I am seeing a problem with the solution given in this book. How did the height of the box have nothing to do with the incline of the ramp? Intuitively it would seem the higher the incline the higher the box would go. Especially since there is no friction to be accounted for. I thought about it further and realized that if I were to consider solely the vertical component of the initial velocity (i.e.$10\sin (37^\circ)$) then the kinematic equations would give us $$h = \frac{(10\sin(37^\circ))^2}{2(9.81)} \approx 1.85.$$ Which is quite different than what the book gives. So what is bridging the gap? I in fact agree with their application of the conservation of mechanical energy but I am not intuitively convinced.

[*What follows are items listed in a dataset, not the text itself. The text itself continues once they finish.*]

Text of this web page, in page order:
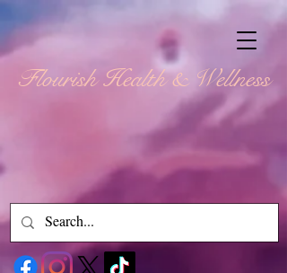
Flourish Health & Wellness
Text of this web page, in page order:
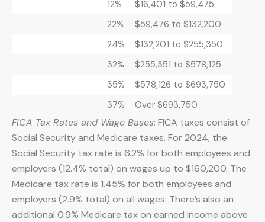
12%
$16,401 to $59,475
22%
$59,476 to $132,200
24%
$132,201 to $255,350
32%
$255,351 to $578,125
35%
$578,126 to $693,750
37%
Over $693,750
FICA Tax Rates and Wage Bases: FICA taxes consist of
Social Security and Medicare taxes. For 2024, the
Social Security tax rate is 6.2% for both employees and
employers (12.4% total) on wages up to $160,200. The
Medicare tax rate is 1.45% for both employees and
employers (2.9% total) on all wages. There’s also an
additional 0.9% Medicare tax on earned income above
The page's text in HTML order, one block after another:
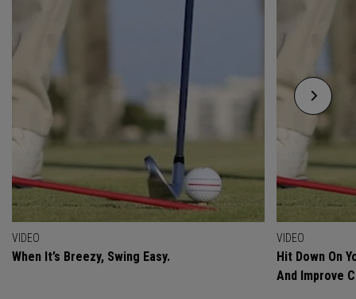
VIDEO
When It’s Breezy, Swing Easy.
VIDEO
Hit Down On
And Improve

Any clarification would be appreciated.
EDIT: For anyone interested… this is how I personally convinced myself that the angle $\theta$ did not matter. First I notice that the height of the box can be exprerssed as $$h=|d|\sin \theta$$ where $d$ is the distance traveled by the box along the ramps incline. But by newtons second law one can see that the boxs' acceleration along the ramp is $$a_x = g\sin \theta.$$ But by the kinematic equations we see that $$v_f^2=v_0^2+2a_xd \Longrightarrow |d|=\frac{v_0^2}{2a_x}=\frac{v_0^2}{2(g\sin \theta)}.$$ Plugging this into our equation for $h$… $$h=|d|\sin \theta = \left(\frac{v_0^2}{2(g\sin \theta)} \right)\sin \theta =\frac{v_0^2}{2g}$$ hence rendering the incline angle superfluous.

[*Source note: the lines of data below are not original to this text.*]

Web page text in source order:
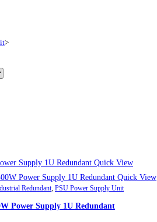
>
Quick View
Quick View
Redundant, PSU Power Supply Unit
Power Supply 1U Redundant
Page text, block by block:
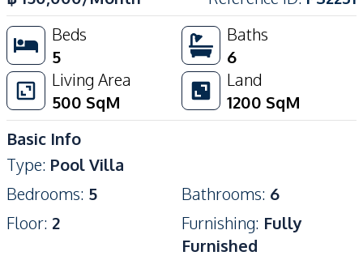
Beds
5
Baths
6
Living Area
500 SqM
Land
1200 SqM
Basic Info
Type: Pool Villa
Bedrooms: 5 Bathrooms: 6
Floor: 2 Furnishing: Fully
Furnished

I greatly appreciate everyones help.
Best Answer
The fact that the incline is frictionless allows us to use the conservation of energy approach, which is telling us that 'based on this amount of initial kinetic energy, the box will go this high'.
Take the instance where the 'incline' is $90^\circ$. The box is going straight upwards with initial velocity 10m/s. How high does it go? We can use kinematic equation $v_f^2-v_i^2 = 2ad$ where $v_f=0$ to find that $d=\frac{v_i^2}{2g}=5m$ just like it shows in the first part of the solution.
So what changes with the angle? The distance travelled along the incline depends on the angle. So again with the purely vertical approach, we find the height is 5m, and the distance traveled along the incline is the same 5m. But then take the incline at $10^\circ$. The box reaches 5m of height still, but has traveled along the incline a whopping 29m!